Each word can be reused multiple times.

Approach

Use a trie and track multiple active matching states while scanning s.

We cannot follow only one path because words can share prefixes (for example, "app", "apple", and "application").
So at each character, we keep all possible trie nodes that represent valid partial matches.

At the end of the scan, if any active state is at a terminal trie node, the answer is true.

Algorithm

Initialization:

trie_root = Build a trie from wordDict.
states = [trie_root] (active trie nodes after consuming the current prefix of s).

Main Loop:

For each character ch in s:

Initialize:
- visited as a set of node IDs to avoid duplicate nodes in this step.
- new_states as an empty array.
For each node in states:
- If the node has child ch, move to that child and add it to new_states if not visited.
- If the current node is terminal (end of a word), we can start a new word:
  - If trie_root has child ch, add trie_root[ch] to new_states if not visited.
Replace states with new_states.
Also start from the beginning of s:
- If trie_root has child ch, include it in new_states for the first character (or whenever no active path exists yet).

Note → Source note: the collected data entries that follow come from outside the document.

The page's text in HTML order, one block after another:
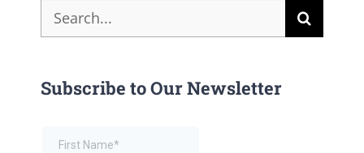
Search
for:
Subscribe to Our Newsletter
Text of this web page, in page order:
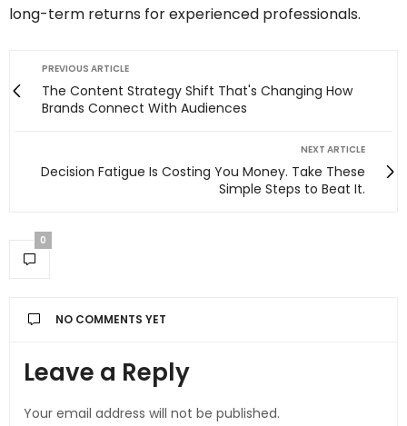
long-term returns for experienced professionals.
PREVIOUS ARTICLE
The Content Strategy Shift That's Changing How
Brands Connect With Audiences
NEXT ARTICLE
Decision Fatigue Is Costing You Money. Take These
Simple Steps to Beat It.
0
NO COMMENTS YET
Leave a Reply
Your email address will not be published.
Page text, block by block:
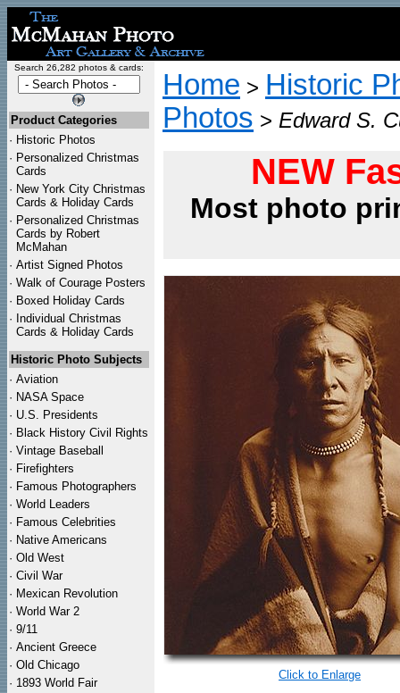
Search 26,282 photos & cards:
Product Categories
· Historic Photos
· Personalized Christmas
Cards
· New York City Christmas
Cards & Holiday Cards
· Personalized Christmas
Cards by Robert
McMahan
· Artist Signed Photos
· Walk of Courage Posters
· Boxed Holiday Cards
· Individual Christmas
Cards & Holiday Cards
Historic Photo Subjects
· Aviation
· NASA Space
· U.S. Presidents
· Black History Civil Rights
· Vintage Baseball
· Firefighters
· Famous Photographers
· World Leaders
· Famous Celebrities
· Native Americans
· Old West
· Civil War
· Mexican Revolution
· World War 2
· 9/11
· Ancient Greece
· Old Chicago
· 1893 World Fair
Home > Historic
Photos > Edward S.
NEW
Most photo
Click to Enlarge

Return true if any node in states is terminal after the final character; otherwise return false.

Example:

s = "leetcode", wordDict = ["leet", "code"]

trie = { l: { e: ... }, c: { o: ... } }
states = []

states = [root['l']]
states = [root['l']['e']]
...
states = [root['l']['e']['e']['t']] (terminal: "leet")
Start new word from root with 'c': states = [root['c']]
...
states = [root['c']['o']['d']['e']] (terminal: "code")

Complexity

Time complexity: O(NK + SW)

N: number of words in wordDict
K: average word length
S: length of s
W: maximum word length in wordDict

The NK term is for building the trie.
The SW term is for scanning s while tracking up to W active states in the worst case.

Worst case for len(states):

example: wordDict = ['a', 'aa', 'aaa', 'aaaa'], s = 'aaaaa'
then states evolve like:
- 1st loop: states = [root['a']]
- 2nd loop: states = [root['a'], root['a']['a']]
- 3rd loop: states = [root['a'], root['a']['a'], root['a']['a']['a']]
- 4th loop: states = [root['a'], root['a']['a'], root['a']['a']['a'], root['a']['a']['a']['a']]
- 5th loop: same as 4th (no further growth)

Space complexity: O(NK) for storing the trie (plus O(W) for active states).